Segundo o Ministério da Defesa, essa transferência faz parte da burocracia necessária para o envio de tropas federais - desde segunda-feira agentes das Forças Armadas e da Força Nacional de Segurança estão nas cidades capixabas para substituir os policiais militares, que no último final de semana iniciaram um motim.

Conforme a assessoria de imprensa da pasta da Defesa, procedimento semelhante foi adotado em todas as outras ocasiões em que houve envio de tropas federais - por exemplo, durante a Olimpíada e Paralimpíada no Rio de Janeiro, no ano passado, e no Amazonas e em Roraima, neste ano.

Pelo menos até o dia 16, o comandante das forças públicas de segurança no Estado do Espírito Santo passa a ser Katibe, responsável pelas operações das Forças Armadas para a Garantia da Lei e da Ordem nos municípios capixabas. Essa situação pode ser estendida para além do dia 16.

NÚMEROS

Não há números oficiais da violência no Estado, mas se fala entre 80 e 100 mortes em cinco dias. Mesmo que seja o menor número, o número de mortos,  número de mortos, se confirmado, seria cerca de seis vezes maior que a taxa de homicídios no Estado registrada ao longo do ano passado.

A maior parte da violência está centrada na região metropolitana de Vitória, onde vivem cerca de dois milhões de pessoas.

CHANTAGEM

Mediante uma onda de assaltos, roubos e assassinatos, autoridades locais disseram precisar de centenas de tropas militares a mais para ajudar a compensar a média de 1.800 policiais que normalmente patrulham as ruas do Estado.

A greve, que tem participação de familiares e amigos de policiais que bloquearam acessos a batalhões, acontece à medida que o Espírito Santo, assim como outros Estados, enfrenta dificuldades financeiras para garantir serviços como saúde, educação e segurança.

O governador Paulo Hartung disse ontem que a greve, que fez com que escolas e hospitais fossem fechados e muitos moradores decidissem ficar em casa por medo da violência, é uma “chantagem”. Ele comparou a greve ao “sequestro da liberdade de cidadãos”, com cobrança de um “resgate”.

Paulo Whitaker/ Reuters
Policiais civis votaram a favor da paralisação da classe

Policiais civis decidem parar em apoio à reivindicação dos militares

Uma assembleia de policiais civis do Espírito Santo decidiu por fazer uma paralisação ontem em Vitória. Os agentes da Polícia Civil estão cogitando entrar em greve, assim como fizeram os militares.

Nessa quarta-feira (8), houve um cortejo de policiais nas ruas de Vitória em homenagem ao policial morto, e uma manifestação está prevista para acontecer na Delegacia de Homicídios e Proteção à Pessoa (DHPP).

Os policiais civis seguiram a pé até o Quartel do Comando-Geral da PM para demonstrar apoio ao movimento de familiares dos militares. No ato, os agentes de segurança pública criticam o governador do Espírito Santo, Paulo Hartung (PMDB), e reclamam que faltam policiais no Estado.

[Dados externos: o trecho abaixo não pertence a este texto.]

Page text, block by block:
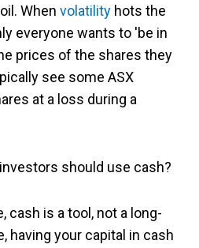
When volatility hots the
everyone wants to 'be in
prices of the shares they
see some ASX
at a loss during a
should use cash?
cash is a tool, not a long-
having your capital in cash
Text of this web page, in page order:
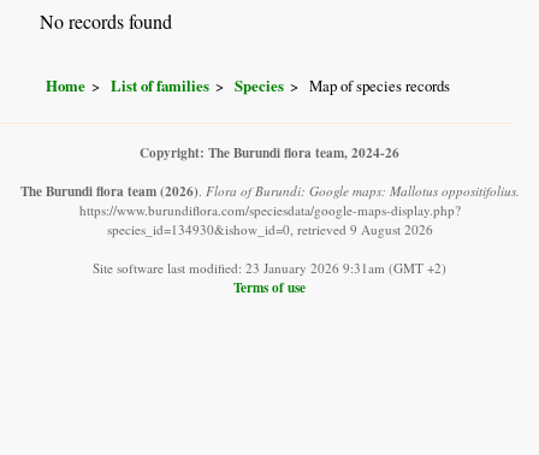
No records found
Home List of families Species Map of species records
Copyright: The Burundi flora team, 2024-26
The Burundi flora team (2026) Flora of Burundi: Google maps: Mallotus oppositifolius.
https://www.burundiflora.com/speciesdata/google-maps-display.php?
species_id=134930&ishow_id=0, retrieved 9 August 2026
Site software last modified: 23 January 2026 9:31am (GMT +2)
Terms of use
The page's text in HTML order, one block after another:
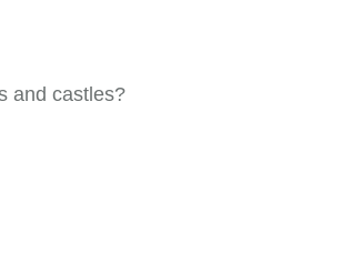
and castles?
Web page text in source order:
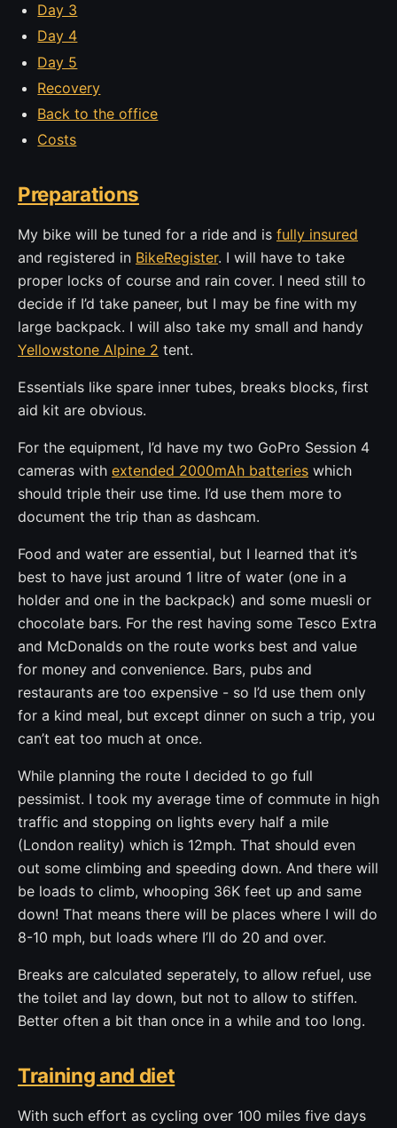
Day 3
Day 4
Day 5
Recovery
Back to the office
Costs
Preparations
My bike will be tuned for a ride and is fully insured
and registered in BikeRegister. I will have to take
proper locks of course and rain cover. I need still to
decide if I’d take paneer, but I may be fine with my
large backpack. I will also take my small and handy
Yellowstone Alpine 2 tent.
Essentials like spare inner tubes, breaks blocks, first
aid kit are obvious.
For the equipment, I’d have my two GoPro Session 4
cameras with extended 2000mAh batteries which
should triple their use time. I’d use them more to
document the trip than as dashcam.
Food and water are essential, but I learned that it’s
best to have just around 1 litre of water (one in a
holder and one in the backpack) and some muesli or
chocolate bars. For the rest having some Tesco Extra
and McDonalds on the route works best and value
for money and convenience. Bars, pubs and
restaurants are too expensive - so I’d use them only
for a kind meal, but except dinner on such a trip, you
can’t eat too much at once.
While planning the route I decided to go full
pessimist. I took my average time of commute in high
traffic and stopping on lights every half a mile
(London reality) which is 12mph. That should even
out some climbing and speeding down. And there will
be loads to climb, whooping 36K feet up and same
down! That means there will be places where I will do
8-10 mph, but loads where I’ll do 20 and over.
Breaks are calculated seperately, to allow refuel, use
the toilet and lay down, but not to allow to stiffen.
Better often a bit than once in a while and too long.
Training and diet
With such effort as cycling over 100 miles five days
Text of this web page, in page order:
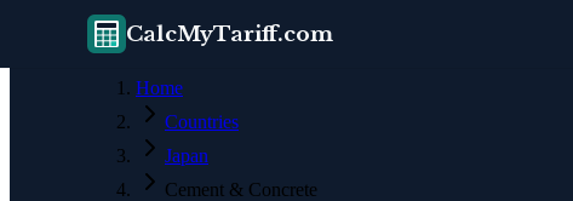
CalcMyTariff.com
Home
Countries
Japan
Cement & Concrete
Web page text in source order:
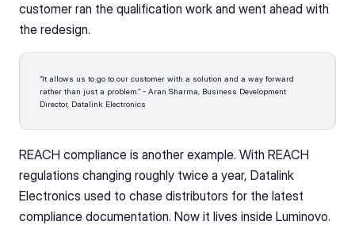
customer ran the qualification work and went ahead with
the redesign.
“It allows us to go to our customer with a solution and a way forward
rather than just a problem.” - Aran Sharma, Business Development
Director, Datalink Electronics
REACH compliance is another example. With REACH
regulations changing roughly twice a year, Datalink
Electronics used to chase distributors for the latest
compliance documentation. Now it lives inside Luminovo.
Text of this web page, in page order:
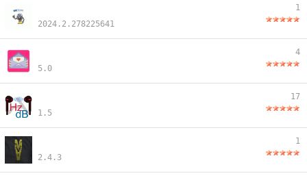
2024.2.278225641
1
5.0
4
1.5
17
2.4.3
1
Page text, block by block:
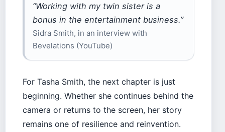
“Working with my twin sister is a
bonus in the entertainment business.”
Sidra Smith, in an interview with
Bevelations (YouTube)
For Tasha Smith, the next chapter is just
beginning. Whether she continues behind the
camera or returns to the screen, her story
remains one of resilience and reinvention.
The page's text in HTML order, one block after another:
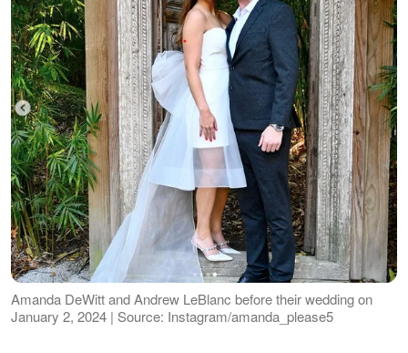
Amanda DeWitt and Andrew LeBlanc before their wedding on
January 2, 2024 | Source: Instagram/amanda_please5
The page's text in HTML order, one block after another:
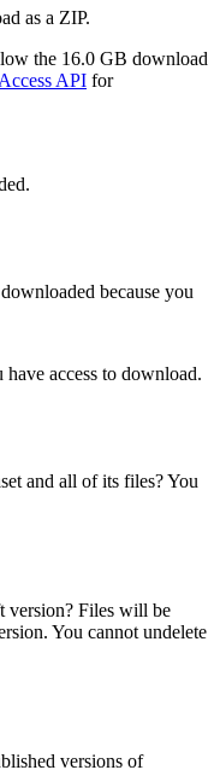
as a ZIP.
the 16.0 GB download
API for
because you
access to download.
and all of its files? You
version? Files will be
You cannot undelete
versions of
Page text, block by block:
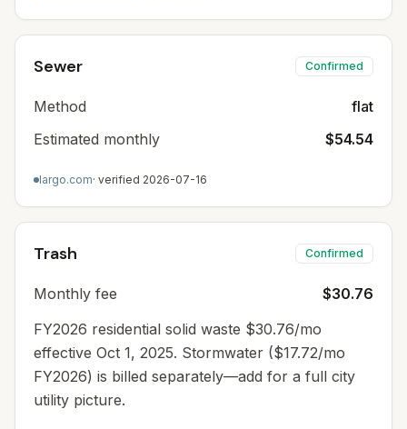
Sewer Confirmed
Method
flat
Estimated monthly
$54.54
largo.com· verified 2026-07-16
Trash Confirmed
Monthly fee
$30.76
FY2026 residential solid waste $30.76/mo
effective Oct 1, 2025. Stormwater ($17.72/mo
FY2026) is billed separately—add for a full city
utility picture.

Sindicato diz que mortos são 95

O número de mortes violentas na Grande Vitória subiu para 95 nessa quarta-feira (8). A informação foi confirmada pelo presidente do Sindicato dos Policiais Civis do Espírito Santo, Jorge Leal. Segundo ele, as planilhas deixaram de ser atualizadas nesta manhã. “Estou recebendo a informação de policiais de que houve a determinação para que parassem de atualizar os dados. Não foi uma ordem explícita, mas uma ordem velada que partiu do governo. Estamos tentando obter os dados extraoficialmente”, afirmou Leal.

Ainda de acordo com o presidente do sindicato, 60 carros foram roubados ou furtados até o meio-dia de terça-feria.  Na véspera, tinham sido 200. A média diária para o Estado é de 20 veículos roubados.

CASO DUPLO

Leal falou direto do velório do investigador Mário Marcelo Albuquerque, morto nesta terça-feira, em Colatina, noroeste do Espírito Santo. Ele e um colega chegavam à localidade de Baunilha, quando viram um homem sofrendo assalto. Albuquerque reagiu e foi atingido. A região de Colatina também está sem policiamento por causa do motim da PM.

“A culpa não é da paralisação dos policiais militares, mas dessa política do governo, de não valorizar a Segurança Pública. As polícias estão sucateadas, não temos policiais suficientes e o governo não concede nem o direito trabalhista que é a recomposição salarial. Estamos sem aumento salarial há sete anos, e há quatro não temos nem sequer o reajuste da inflação. Isso gerou esse clima de insegurança. É uma tragédia anunciada e o governador não dialoga”, afirmou Leal.